Items listed in a dataset
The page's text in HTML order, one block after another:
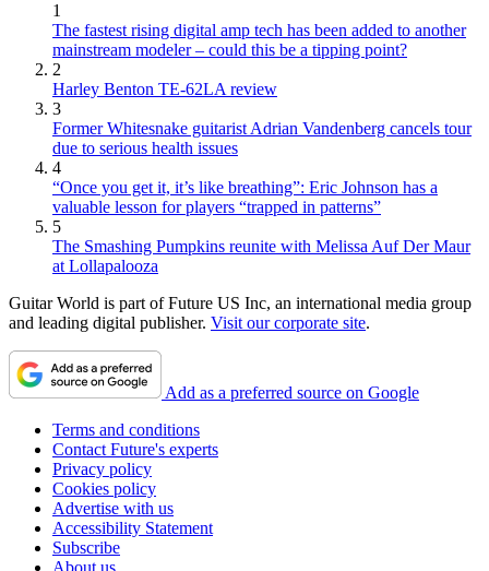
1
The fastest rising digital amp tech has been added to another
mainstream modeler – could this be a tipping point?
2
Harley Benton TE-62LA review
3
Former Whitesnake guitarist Adrian Vandenberg cancels tour
due to serious health issues
4
“Once you get it, it’s like breathing”: Eric Johnson has a
valuable lesson for players “trapped in patterns”
5
The Smashing Pumpkins reunite with Melissa Auf Der Maur
at Lollapalooza
Guitar World is part of Future US Inc, an international media group
and leading digital publisher. Visit our corporate site.
Add as a preferred source on Google
Terms and conditions
Contact Future's experts
Privacy policy
Cookies policy
Advertise with us
Accessibility Statement
Subscribe

* Exercise aim:
Write out all the records again, exactly, minus any pictures.

* Exercise solution:
The page's text in HTML order, one block after another:
1
The fastest rising digital amp tech has been added to another
mainstream modeler – could this be a tipping point?
2
Harley Benton TE-62LA review
3
Former Whitesnake guitarist Adrian Vandenberg cancels tour
due to serious health issues
4
“Once you get it, it’s like breathing”: Eric Johnson has a
valuable lesson for players “trapped in patterns”
5
The Smashing Pumpkins reunite with Melissa Auf Der Maur
at Lollapalooza
Guitar World is part of Future US Inc, an international media group
and leading digital publisher. Visit our corporate site.
Add as a preferred source on Google
Terms and conditions
Contact Future's experts
Privacy policy
Cookies policy
Advertise with us
Accessibility Statement
Subscribe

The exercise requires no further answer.